Exodus - The Official History of the War for Cybertron


Author: Alex Irvine
Titan Books
RRP: £6.99
ISBN: 978 1 84856 858 7
Available 23 July 2010

The planet Cybertron has known peace for a millennium, but it is one based on stagnation and exploitation. Out of the gladiatorial pits, which provide the gruesome entertainment for much of the transformer population, a hero arises, Megatron, fighting the caste system and the injustice it maintains. Alone, in the Hall of Records, Orion Pax hears this call for freedom and joins the cause to free Cybertron from its shackles. But this friendship borne out of idealism is soon shattered when Pax becomes Optimus Prime and must save his planet from the ambitions of his former friend...

Transformers: Exodus is a new novel by Alex Irvine which tells the hitherto untold tale of the genesis of the rivalry between Optimus Prime and Megatron. Given his work on Ironman 2, you know that you’re in a safe pair of hands with Irvine. The problem is that he has to create much of the back-story, which has been flowing around in many a fans mind for decades, therefore the book is likely to be loved by many as well as suffer a bit of a fan boy backlash. But then the subtitle for the book is The Official History of the War for Cybertron, so they will just have to suck it up.

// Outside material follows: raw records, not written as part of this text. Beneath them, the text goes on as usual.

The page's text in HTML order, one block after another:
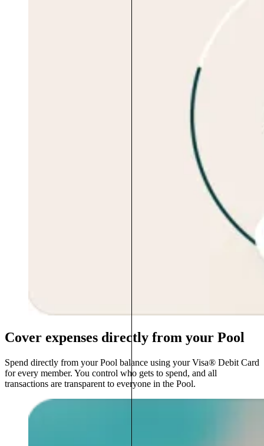
Cover expenses directly from your Pool
Spend directly from your Pool balance using your Visa® Debit Card
for every member. You control who gets to spend, and all
transactions are transparent to everyone in the Pool.
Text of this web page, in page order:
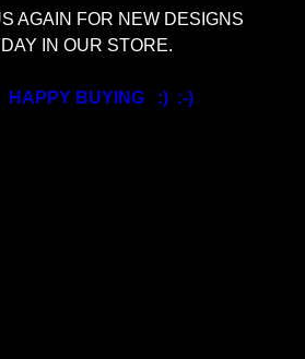
AGAIN FOR NEW DESIGNS
IN OUR STORE.
HAPPY BUYING :) :-)
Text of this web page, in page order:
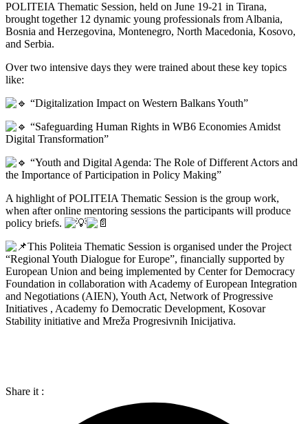
POLITEIA Thematic Session, held on June 19-21 in Tirana,
brought together 12 dynamic young professionals from Albania,
Bosnia and Herzegovina, Montenegro, North Macedonia, Kosovo,
and Serbia.
Over two intensive days they were trained about these key topics
like:
“Digitalization Impact on Western Balkans Youth”
“Safeguarding Human Rights in WB6 Economies Amidst
Digital Transformation”
“Youth and Digital Agenda: The Role of Different Actors and
the Importance of Participation in Policy Making”
A highlight of POLITEIA Thematic Session is the group work,
when after online mentoring sessions the participants will produce
policy briefs.
This Politeia Thematic Session is organised under the Project
“Regional Youth Dialogue for Europe”, financially supported by
European Union and being implemented by Center for Democracy
Foundation in collaboration with Academy of European Integration
and Negotiations (AIEN), Youth Act, Network of Progressive
Initiatives , Academy fo Democratic Development, Kosovar
Stability initiative and Mreža Progresivnih Inicijativa.
Share it :
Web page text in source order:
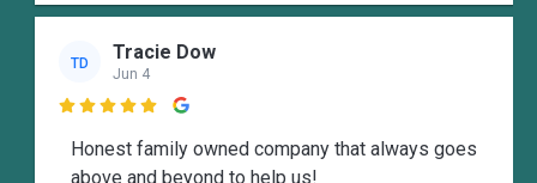
TD Tracie Dow
Jun 4

Honest family owned company that always goes
above and beyond to help us!
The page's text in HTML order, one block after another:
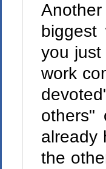
you
work
others"
already
the
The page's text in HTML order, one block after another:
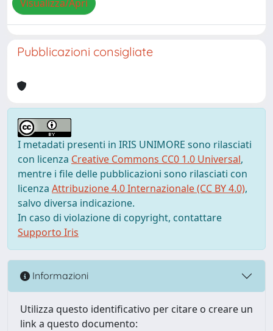
Visualizza/Apri
Pubblicazioni consigliate
I metadati presenti in IRIS UNIMORE sono rilasciati
con licenza Creative Commons CC0 1.0 Universal,
mentre i file delle pubblicazioni sono rilasciati con
licenza Attribuzione 4.0 Internazionale (CC BY 4.0),
salvo diversa indicazione.
In caso di violazione di copyright, contattare
Supporto Iris
Informazioni
Utilizza questo identificativo per citare o creare un
link a questo documento:
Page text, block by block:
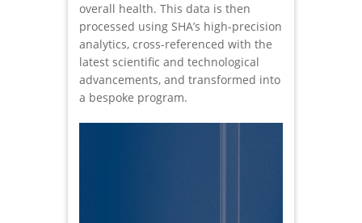
overall health. This data is then
processed using SHA’s high-precision
analytics, cross-referenced with the
latest scientific and technological
advancements, and transformed into
a bespoke program.
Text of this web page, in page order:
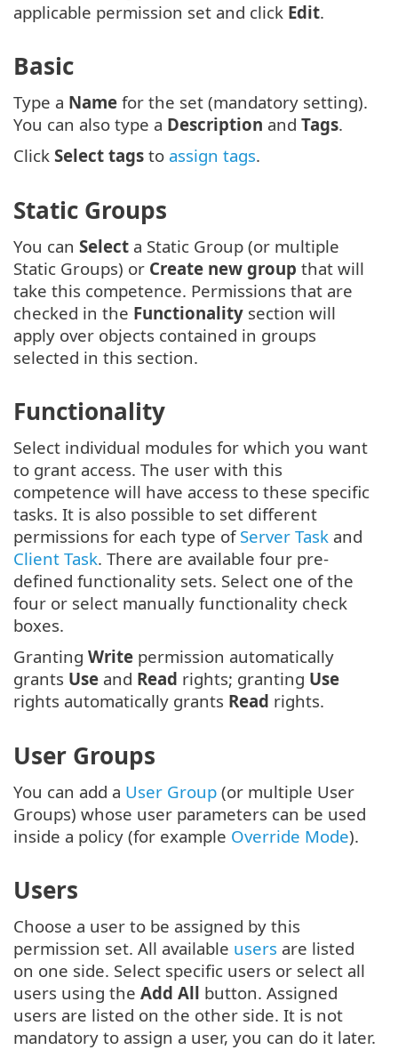
applicable permission set and click Edit.
Basic
Type a Name for the set (mandatory setting).
You can also type a Description and Tags.
Click Select tags to assign tags.
Static Groups
You can Select a Static Group (or multiple
Static Groups) or Create new group that will
take this competence. Permissions that are
checked in the Functionality section will
apply over objects contained in groups
selected in this section.
Functionality
Select individual modules for which you want
to grant access. The user with this
competence will have access to these specific
tasks. It is also possible to set different
permissions for each type of Server Task and
Client Task. There are available four pre-
defined functionality sets. Select one of the
four or select manually functionality check
boxes.
Granting Write permission automatically
grants Use and Read rights; granting Use
rights automatically grants Read rights.
User Groups
You can add a User Group (or multiple User
Groups) whose user parameters can be used
inside a policy (for example Override Mode).
Users
Choose a user to be assigned by this
permission set. All available users are listed
on one side. Select specific users or select all
users using the Add All button. Assigned
users are listed on the other side. It is not
mandatory to assign a user, you can do it later.
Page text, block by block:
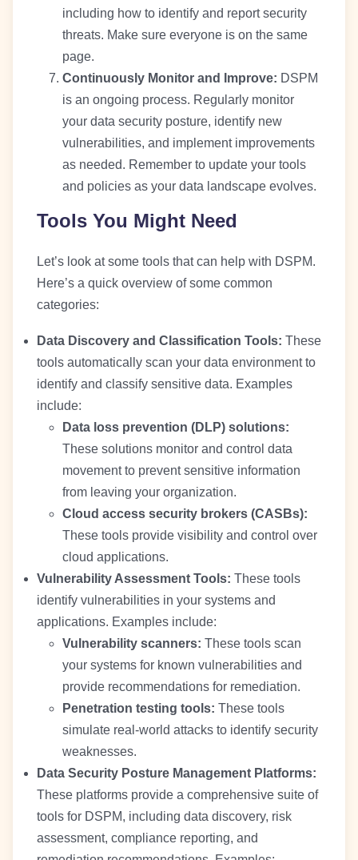
including how to identify and report security
threats. Make sure everyone is on the same
page.
Continuously Monitor and Improve: DSPM
is an ongoing process. Regularly monitor
your data security posture, identify new
vulnerabilities, and implement improvements
as needed. Remember to update your tools
and policies as your data landscape evolves.
Tools You Might Need
Let’s look at some tools that can help with DSPM.
Here’s a quick overview of some common
categories:
Data Discovery and Classification Tools: These
tools automatically scan your data environment to
identify and classify sensitive data. Examples
include:
Data loss prevention (DLP) solutions:
These solutions monitor and control data
movement to prevent sensitive information
from leaving your organization.
Cloud access security brokers (CASBs):
These tools provide visibility and control over
cloud applications.
Vulnerability Assessment Tools: These tools
identify vulnerabilities in your systems and
applications. Examples include:
Vulnerability scanners: These tools scan
your systems for known vulnerabilities and
provide recommendations for remediation.
Penetration testing tools: These tools
simulate real-world attacks to identify security
weaknesses.
Data Security Posture Management Platforms:
These platforms provide a comprehensive suite of
tools for DSPM, including data discovery, risk
assessment, compliance reporting, and
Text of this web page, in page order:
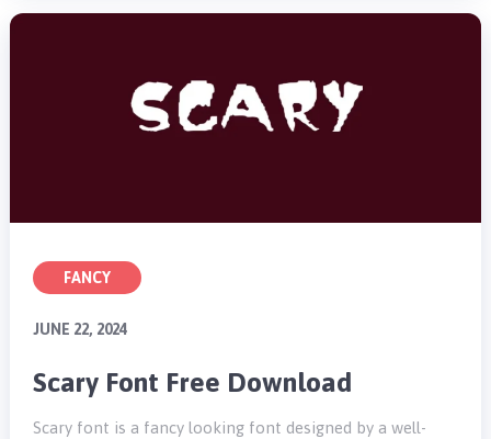
FANCY
JUNE 22, 2024
Scary Font Free Download
Scary font is a fancy looking font designed by a well-
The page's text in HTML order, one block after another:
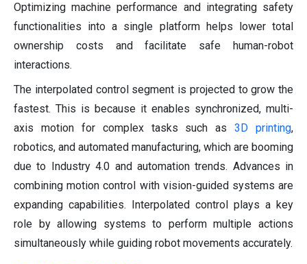
Optimizing machine performance and integrating safety
functionalities into a single platform helps lower total
ownership costs and facilitate safe human-robot
interactions.
The interpolated control segment is projected to grow the
fastest. This is because it enables synchronized, multi-
axis motion for complex tasks such as3D printing,
robotics, and automated manufacturing, which are booming
due to Industry 4.0 and automation trends. Advances in
combining motion control with vision-guided systems are
expanding capabilities. Interpolated control plays a key
role by allowing systems to perform multiple actions
simultaneously while guiding robot movements accurately.
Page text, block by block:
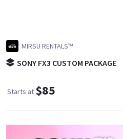
MIRSU RENTALS™
SONY FX3 CUSTOM PACKAGE
Starts at $85
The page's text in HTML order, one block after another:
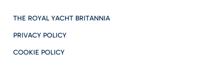
THE ROYAL YACHT BRITANNIA
PRIVACY POLICY
COOKIE POLICY
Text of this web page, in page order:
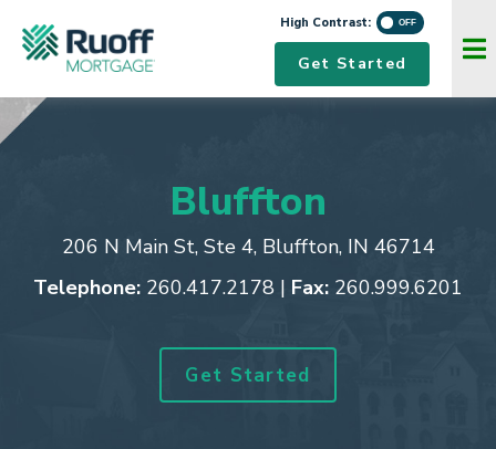
High Contrast:
Get Started
Navigation Menu
Bluffton
206 N Main St, Ste 4,Bluffton, IN 46714
Telephone: 260.417.2178 | Fax: 260.999.6201
Get Started
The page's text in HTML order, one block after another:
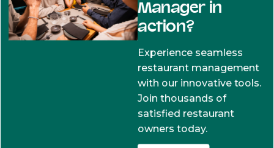
Manager in
action?
Experience seamless
restaurant management
with our innovative tools.
Join thousands of
satisfied restaurant
owners today.
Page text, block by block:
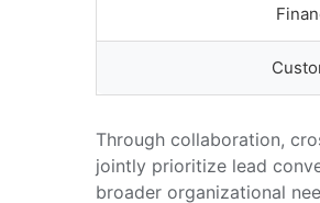
Through collaboration,
jointly prioritize lead
broader organizational
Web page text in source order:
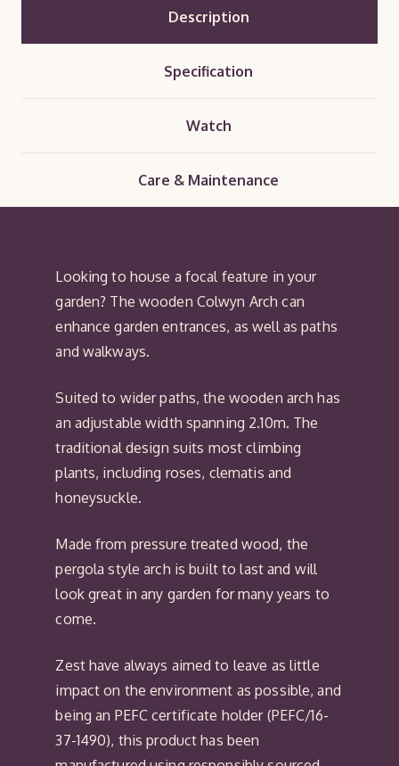
Description
Specification
Watch
Care & Maintenance
Looking to house a focal feature in your
garden? The wooden Colwyn Arch can
enhance garden entrances, as well as paths
and walkways.
Suited to wider paths, the wooden arch has
an adjustable width spanning 2.10m. The
traditional design suits most climbing
plants, including roses, clematis and
honeysuckle.
Made from pressure treated wood, the
pergola style arch is built to last and will
look great in any garden for many years to
come.
Zest have always aimed to leave as little
impact on the environment as possible, and
being an PEFC certificate holder (PEFC/16-
37-1490), this product has been
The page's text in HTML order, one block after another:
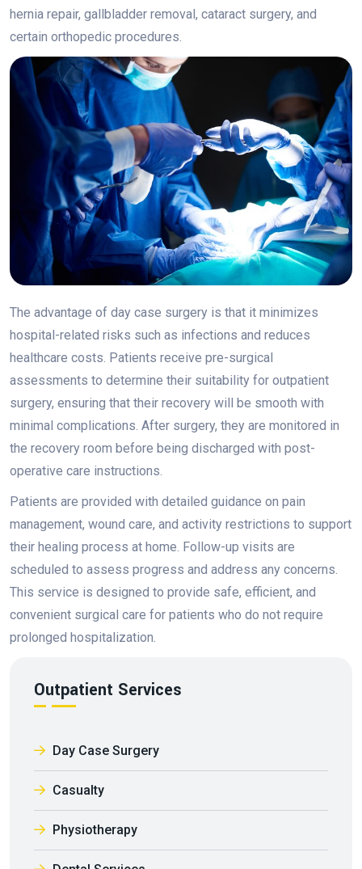
hernia repair, gallbladder removal, cataract surgery, and
certain orthopedic procedures.
The advantage of day case surgery is that it minimizes
hospital-related risks such as infections and reduces
healthcare costs. Patients receive pre-surgical
assessments to determine their suitability for outpatient
surgery, ensuring that their recovery will be smooth with
minimal complications. After surgery, they are monitored in
the recovery room before being discharged with post-
operative care instructions.
Patients are provided with detailed guidance on pain
management, wound care, and activity restrictions to support
their healing process at home. Follow-up visits are
scheduled to assess progress and address any concerns.
This service is designed to provide safe, efficient, and
convenient surgical care for patients who do not require
prolonged hospitalization.
Outpatient Services
Day Case Surgery
Casualty
Physiotherapy
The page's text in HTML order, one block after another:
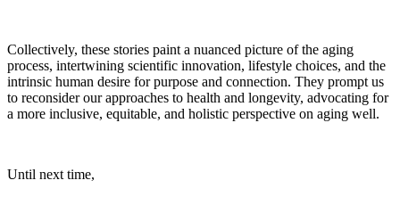
Collectively, these stories paint a nuanced picture of the aging
process, intertwining scientific innovation, lifestyle choices, and the
intrinsic human desire for purpose and connection. They prompt us
to reconsider our approaches to health and longevity, advocating for
a more inclusive, equitable, and holistic perspective on aging well.
Until next time,
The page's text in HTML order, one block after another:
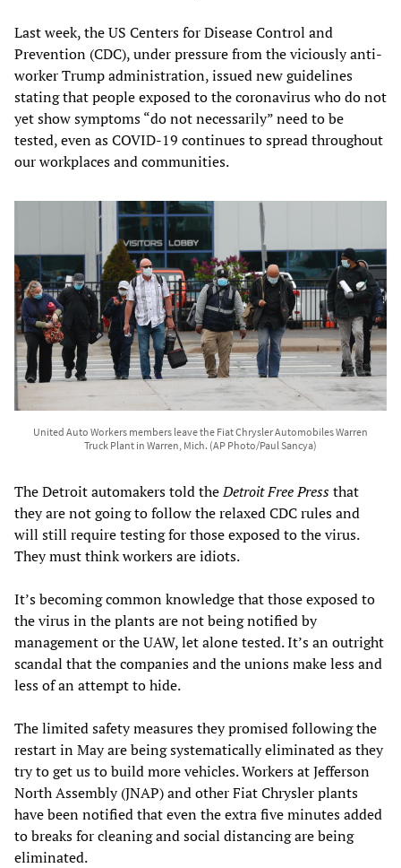
Last week, the US Centers for Disease Control and
Prevention (CDC), under pressure from the viciously anti-
worker Trump administration, issued new guidelines
stating that people exposed to the coronavirus who do not
yet show symptoms “do not necessarily” need to be
tested, even as COVID-19 continues to spread throughout
our workplaces and communities.
United Auto Workers members leave the Fiat Chrysler Automobiles Warren
Truck Plant in Warren, Mich. (AP Photo/Paul Sancya)
The Detroit automakers told theDetroit Free Pressthat
they are not going to follow the relaxed CDC rules and
will still require testing for those exposed to the virus.
They must think workers are idiots.
It’s becoming common knowledge that those exposed to
the virus in the plants are not being notified by
management or the UAW, let alone tested. It’s an outright
scandal that the companies and the unions make less and
less of an attempt to hide.
The limited safety measures they promised following the
restart in May are being systematically eliminated as they
try to get us to build more vehicles. Workers at Jefferson
North Assembly (JNAP) and other Fiat Chrysler plants
have been notified that even the extra five minutes added
to breaks for cleaning and social distancing are being
eliminated.
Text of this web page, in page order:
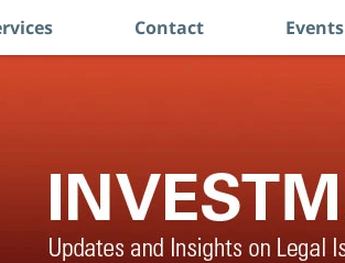
Contact Events
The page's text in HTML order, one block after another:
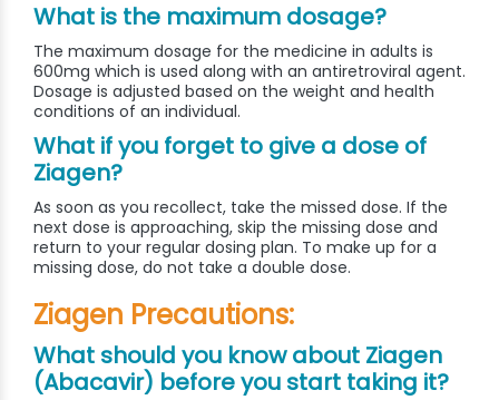
What is the maximum dosage?
The maximum dosage for the medicine in adults is
600mg which is used along with an antiretroviral agent.
Dosage is adjusted based on the weight and health
conditions of an individual.
What if you forget to give a dose of
Ziagen?
As soon as you recollect, take the missed dose. If the
next dose is approaching, skip the missing dose and
return to your regular dosing plan. To make up for a
missing dose, do not take a double dose.
Ziagen Precautions:
What should you know about Ziagen
(Abacavir) before you start taking it?
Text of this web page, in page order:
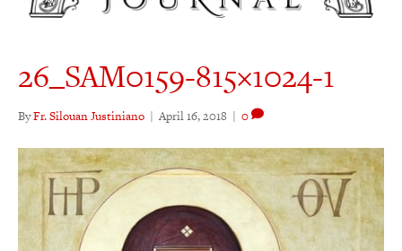
26_SAM0159-815×1024-1
ByFr. Silouan Justiniano | April 16, 2018 | 0
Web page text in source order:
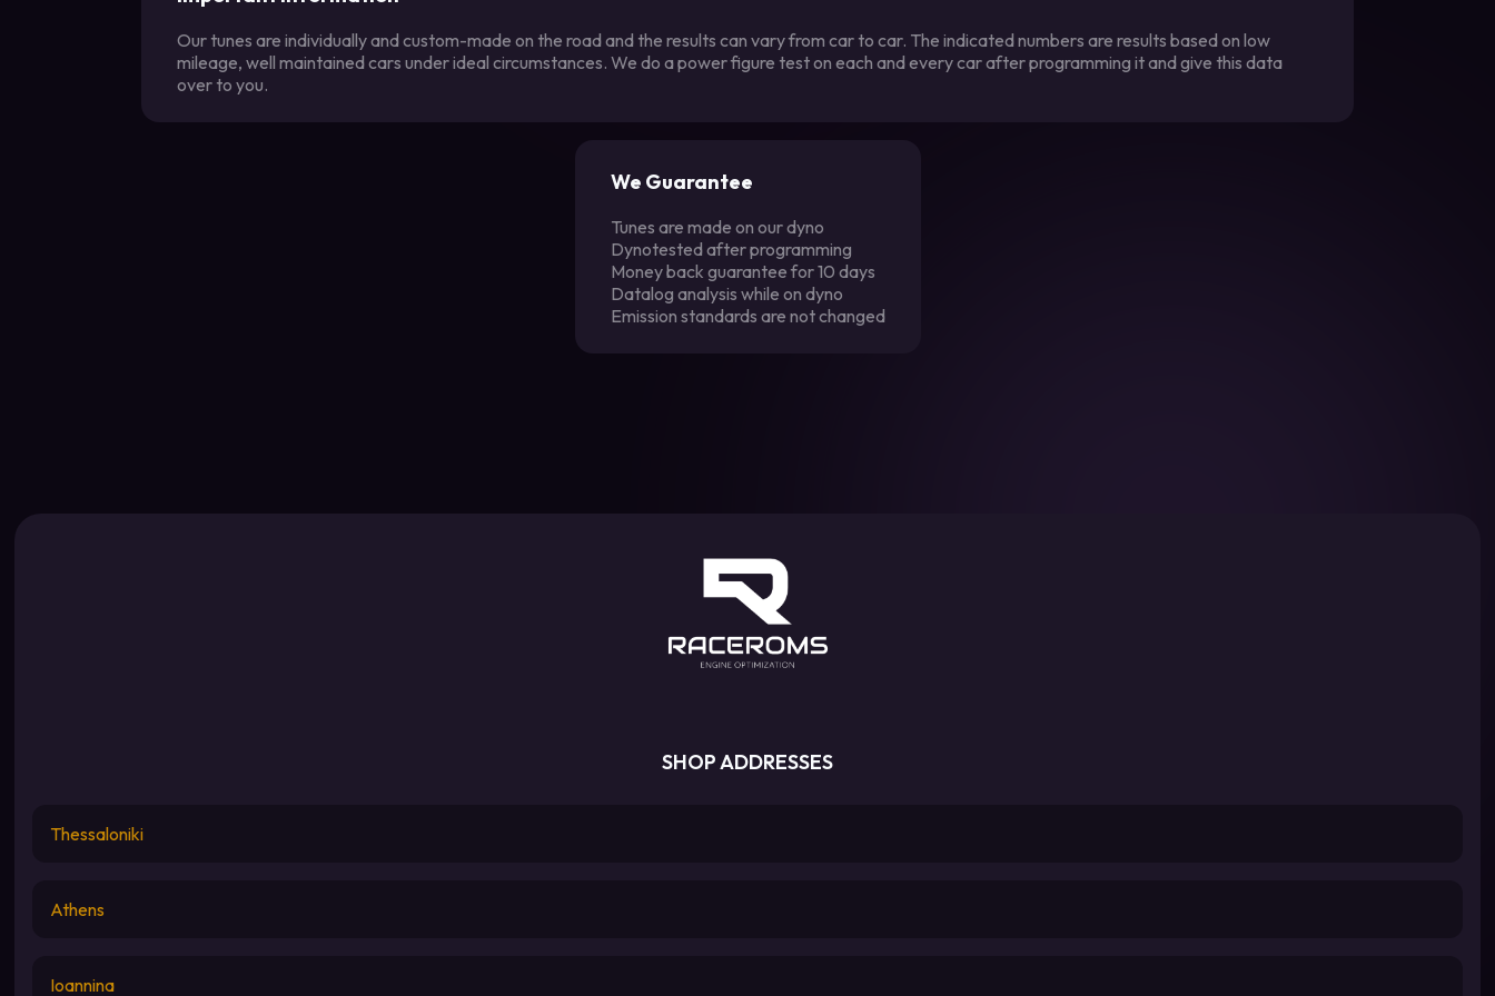
Our tunes are individually and custom-made on the road and the results can vary from car to car. The indicated numbers are results based on low
mileage, well maintained cars under ideal circumstances. We do a power figure test on each and every car after programming it and give this data
over to you.
We Guarantee
Tunes are made on our dyno
Dynotested after programming
Money back guarantee for 10 days
Datalog analysis while on dyno
Emission standards are not changed
SHOP ADDRESSES
Thessaloniki
Athens
Ioannina
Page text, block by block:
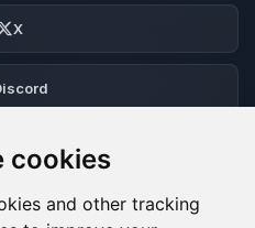
cookies
and other tracking
X
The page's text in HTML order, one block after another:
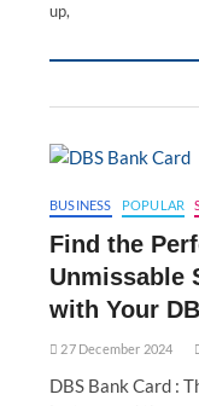
up,
BUSINESS POPULAR
Find the
Unmissable
with Your
27 December 2024
DBS Bank Card :
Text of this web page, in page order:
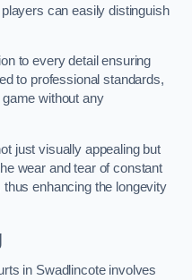
can easily distinguish
to every detail ensuring
to professional standards,
without any
just visually appealing but
wear and tear of constant
enhancing the longevity
in Swadlincote involves
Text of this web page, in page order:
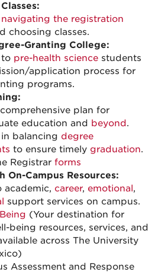
navigating the registration
choosing classes.
Granting College:
to pre-health science students
application process for
programs.
plan for
education and beyond.
balancing degree
to ensure timely graduation.
Registrar forms
On-Campus Resources:
academic, career, emotional,
support services on campus.
(Your destination for
being resources, services, and
across The University
Assessment and Response
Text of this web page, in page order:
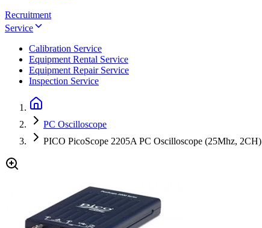
Recruitment
Service
Calibration Service
Equipment Rental Service
Equipment Repair Service
Inspection Service
PC Oscilloscope
PICO PicoScope 2205A PC Oscilloscope (25Mhz, 2CH)
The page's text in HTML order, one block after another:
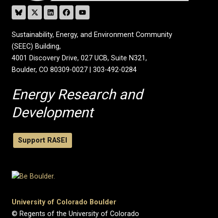
Sustainability, Energy, and Environment Community
(SEEC) Building,
4001 Discovery Drive, 027 UCB, Suite N321,
Boulder, CO 80309-0027 | 303-492-0284
Energy Research and
Development
Support RASEI
University of Colorado Boulder
© Regents of the University of Colorado
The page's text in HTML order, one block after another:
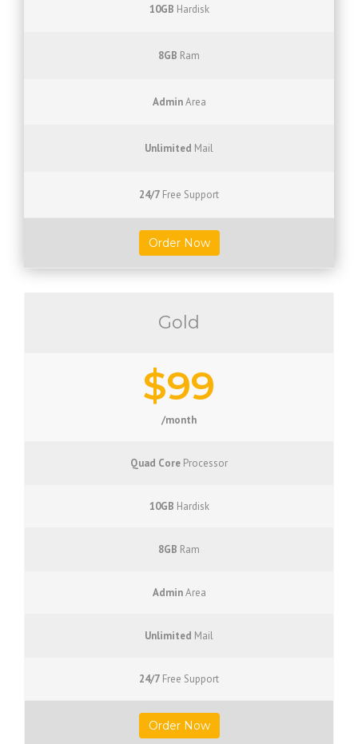
10GB Hardisk
8GB Ram
AdminArea
Unlimited Mail
24/7 Free Support
Order Now
Gold
$99
/month
Quad Core Processor
10GB Hardisk
8GB Ram
AdminArea
Unlimited Mail
24/7 Free Support
Order Now

That argument aside, what is the book like as a novel? I’ll start with the negative and as someone who is not a fan of Transformers; it may be something which Irvine had no control over. The one thing which really spoilt the book for me was how time was measured. This used to irritate the tits off me with the original Battlestar Galactica. ‘We’ll be there in a Centon’ is a sentence which gave me no idea whether this was a measurement of time, or if the characters intended to arrive with their heads up the backside of a sheep. The same goes for Exodus, I’d just get into the story when another ridiculous made up time period would show up. I have no idea if the war lasted years or days, or if indeed all the Transformers needed sheep. If this was a restriction imposed by the original series, better known as cartoons to flog toys by, then I feel sorry for the author.

That aside, what Irvine has produced is an immersive experience; the writing is both tight and intelligent as it explores how idealism can not only lead to different endings but also tear friendships apart. The book draws on influences from medieval feudalism to roman gladiatorial contests, with more than a hint of Spartacus thrown into the mix to create a believable narrative and characters with understandable goals

It may be that, as a genre novel, there was a word count imposed, there is certainly a much bigger novel wanting to break out of the two hundred and seventy-six pages, which may explain why the book feels like its cut in two pieces. The first deals with the idealism of wanting a better life for the caste restricted Transformers and the genesis of the friendship between Pax and Megatron. When this falls apart the first few months/years of the war are dealt with in a single chapter, leaving the remainder of the book to explain why as Prime, he led his people off planet.

Still, it was a good read and one that fans will have waited a long time to hear. No doubt it will spark a great deal of debate.